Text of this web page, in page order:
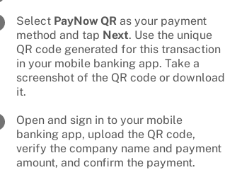
Select PayNow QR as your payment
method and tap Next. Use the unique
QR code generated for this transaction
in your mobile banking app. Take a
screenshot of the QR code or download
it.
Open and sign in to your mobile
banking app, upload the QR code,
verify the company name and payment
amount, and confirm the payment.
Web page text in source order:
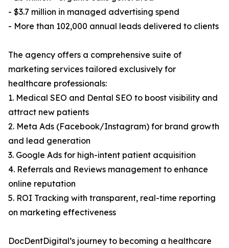
- $3.7 million in managed advertising spend
- More than 102,000 annual leads delivered to clients
The agency offers a comprehensive suite of
marketing services tailored exclusively for
healthcare professionals:
1. Medical SEO and Dental SEO to boost visibility and
attract new patients
2. Meta Ads (Facebook/Instagram) for brand growth
and lead generation
3. Google Ads for high-intent patient acquisition
4. Referrals and Reviews management to enhance
online reputation
5. ROI Tracking with transparent, real-time reporting
on marketing effectiveness
DocDentDigital’s journey to becoming a healthcare
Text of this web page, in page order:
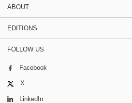
ABOUT
EDITIONS
FOLLOW US
Facebook
X
LinkedIn
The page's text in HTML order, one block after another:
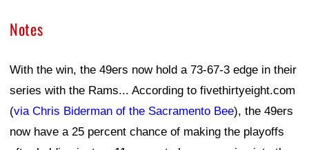
Notes
With the win, the 49ers now hold a 73-67-3 edge in their
series with the Rams... According to fivethirtyeight.com
(via Chris Biderman of the Sacramento Bee), the 49ers
now have a 25 percent chance of making the playoffs
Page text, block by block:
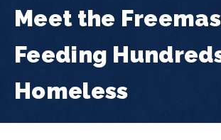
Meet the
Feeding
Homeless
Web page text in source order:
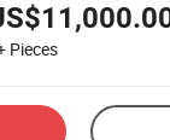
Pieces
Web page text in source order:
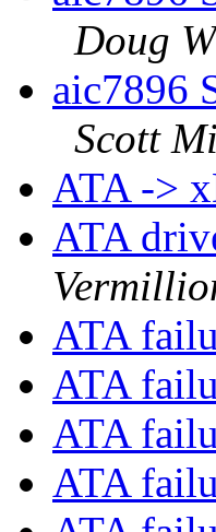
Doug
aic7896
Scott
ATA ->
ATA
ATA
ATA
ATA
ATA
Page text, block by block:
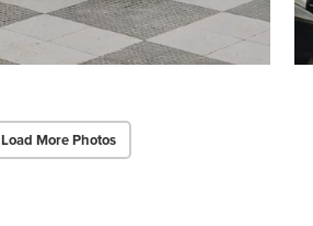
Load More Photos
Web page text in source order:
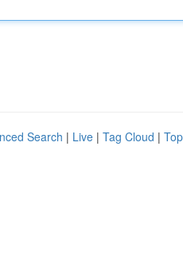
Search | Live | Tag Cloud |
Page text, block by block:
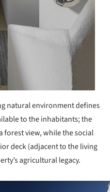
natural environment defines
to the inhabitants; the
view, while the social
deck (adjacent to the living
agricultural legacy.
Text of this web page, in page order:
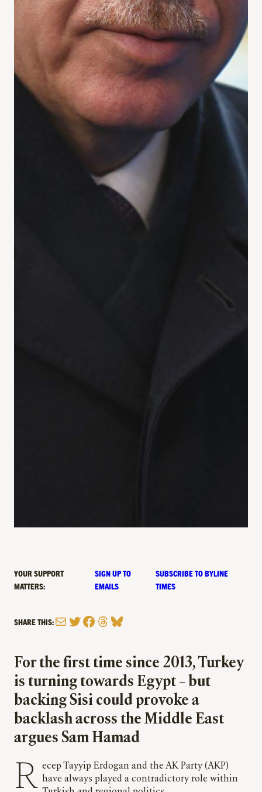
YOUR SUPPORT
MATTERS:
SIGN UP TO
EMAILS
SUBSCRIBE TO BYLINE
TIMES
SHARE THIS:MailTwitter
Facebook
Threads
Bluesky
For the first time since 2013, Turkey
is turning towards Egypt – but
backing Sisi could provoke a
backlash across the Middle East
argues Sam Hamad
Recep Tayyip Erdogan and the AK Party (AKP) have always played a contradictory role within
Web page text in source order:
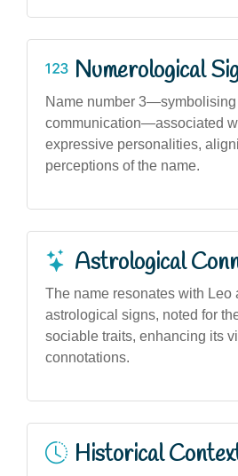
Numerological
Name number 3—symbolising
communication—associated
expressive personalities,
perceptions of the name.
Astrological
The name resonates with Leo
astrological signs, noted for
sociable traits, enhancing its
connotations.
Historical
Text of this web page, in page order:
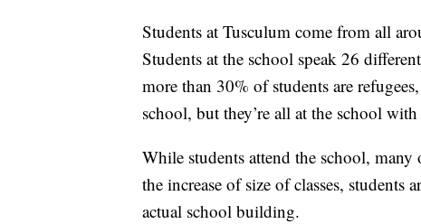
Students at Tusculum come from all
Students at the school speak 26
more than 30% of students are
school, but they’re all at the school
While students attend the school,
the increase of size of classes, students
actual school building.
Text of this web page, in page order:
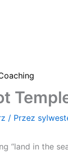
/ Przez
“land in the
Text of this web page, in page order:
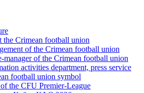
the Crimean football union
of the Crimean football union
manager of the Crimean football union
activities department, press service
football union symbol
the CFU Premier-League
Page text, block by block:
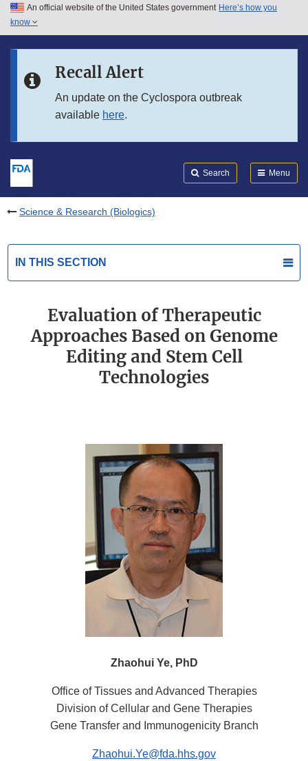
Skip to main content
Skip to in this section menu
An official website of the United States government Here’s how you
know
Recall Alert
An update on the Cyclospora outbreak
available here.
Search Menu
Science & Research (Biologics)
IN THIS SECTION
Evaluation of Therapeutic
Approaches Based on Genome
Editing and Stem Cell
Technologies
Zhaohui Ye, PhD
Office of Tissues and Advanced Therapies
Division of Cellular and Gene Therapies
Gene Transfer and Immunogenicity Branch
Zhaohui.Ye@fda.hhs.gov
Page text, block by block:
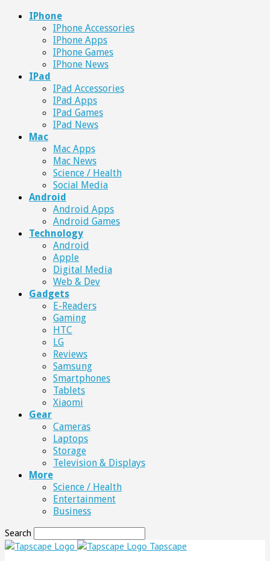
IPhone
IPhone Accessories
IPhone Apps
IPhone Games
IPhone News
IPad
IPad Accessories
IPad Apps
IPad Games
IPad News
Mac
Mac Apps
Mac News
Science / Health
Social Media
Android
Android Apps
Android Games
Technology
Android
Apple
Digital Media
Web & Dev
Gadgets
E-Readers
Gaming
HTC
LG
Reviews
Samsung
Smartphones
Tablets
Xiaomi
Gear
Cameras
Laptops
Storage
Television & Displays
More
Science / Health
Entertainment
Business
Search
Tapscape
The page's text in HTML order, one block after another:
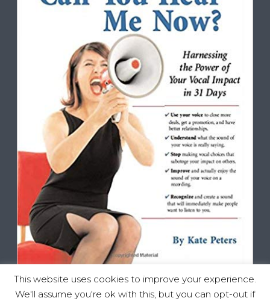
This website uses cookies to improve your experience.
We'll assume you're ok with this, but you can opt-out if

## Exercise details
Repeat the listing above exactly, omitting the pictures it contains.

## Answer to this problem
Text of this web page, in page order:
Select PayNow QR as your payment
method and tap Next. Use the unique
QR code generated for this transaction
in your mobile banking app. Take a
screenshot of the QR code or download
it.
Open and sign in to your mobile
banking app, upload the QR code,
verify the company name and payment
amount, and confirm the payment.
Web page text in source order:
- $3.7 million in managed advertising spend
- More than 102,000 annual leads delivered to clients
The agency offers a comprehensive suite of
marketing services tailored exclusively for
healthcare professionals:
1. Medical SEO and Dental SEO to boost visibility and
attract new patients
2. Meta Ads (Facebook/Instagram) for brand growth
and lead generation
3. Google Ads for high-intent patient acquisition
4. Referrals and Reviews management to enhance
online reputation
5. ROI Tracking with transparent, real-time reporting
on marketing effectiveness
DocDentDigital’s journey to becoming a healthcare
Text of this web page, in page order:
ABOUT
EDITIONS
FOLLOW US
Facebook
X
LinkedIn
The page's text in HTML order, one block after another:
Notes
With the win, the 49ers now hold a 73-67-3 edge in their
series with the Rams... According to fivethirtyeight.com
(via Chris Biderman of the Sacramento Bee), the 49ers
now have a 25 percent chance of making the playoffs
Page text, block by block:
Meet the
Feeding
Homeless
Web page text in source order:
Pieces
Web page text in source order:
Doug
aic7896
Scott
ATA ->
ATA
ATA
ATA
ATA
ATA
Page text, block by block:
Load More Photos
Web page text in source order:
Search | Live | Tag Cloud |
Page text, block by block:
natural environment defines
to the inhabitants; the
view, while the social
deck (adjacent to the living
agricultural legacy.
Text of this web page, in page order:
YOUR SUPPORT
MATTERS:
SIGN UP TO
EMAILS
SUBSCRIBE TO BYLINE
TIMES
SHARE THIS:MailTwitter
Facebook
Threads
Bluesky
For the first time since 2013, Turkey
is turning towards Egypt – but
backing Sisi could provoke a
backlash across the Middle East
argues Sam Hamad
Recep Tayyip Erdogan and the AK Party (AKP) have always played a contradictory role within
Web page text in source order:
Numerological
Name number 3—symbolising
communication—associated
expressive personalities,
perceptions of the name.
Astrological
The name resonates with Leo
astrological signs, noted for
sociable traits, enhancing its
connotations.
Historical
Text of this web page, in page order:
Students at Tusculum come from all
Students at the school speak 26
more than 30% of students are
school, but they’re all at the school
While students attend the school,
the increase of size of classes, students
actual school building.
Text of this web page, in page order:
/ Przez
“land in the
Text of this web page, in page order:
the Crimean football union
of the Crimean football union
manager of the Crimean football union
activities department, press service
football union symbol
the CFU Premier-League
Page text, block by block:
Skip to main content
Skip to in this section menu
An official website of the United States government Here’s how you
know
Recall Alert
An update on the Cyclospora outbreak
available here.
Search Menu
Science & Research (Biologics)
IN THIS SECTION
Evaluation of Therapeutic
Approaches Based on Genome
Editing and Stem Cell
Technologies
Zhaohui Ye, PhD
Office of Tissues and Advanced Therapies
Division of Cellular and Gene Therapies
Gene Transfer and Immunogenicity Branch
Zhaohui.Ye@fda.hhs.gov
Page text, block by block:
IPhone
IPhone Accessories
IPhone Apps
IPhone Games
IPhone News
IPad
IPad Accessories
IPad Apps
IPad Games
IPad News
Mac
Mac Apps
Mac News
Science / Health
Social Media
Android
Android Apps
Android Games
Technology
Android
Apple
Digital Media
Web & Dev
Gadgets
E-Readers
Gaming
HTC
LG
Reviews
Samsung
Smartphones
Tablets
Xiaomi
Gear
Cameras
Laptops
Storage
Television & Displays
More
Science / Health
Entertainment
Business
Search
Tapscape
The page's text in HTML order, one block after another:
This website uses cookies to improve your experience.
We'll assume you're ok with this, but you can opt-out if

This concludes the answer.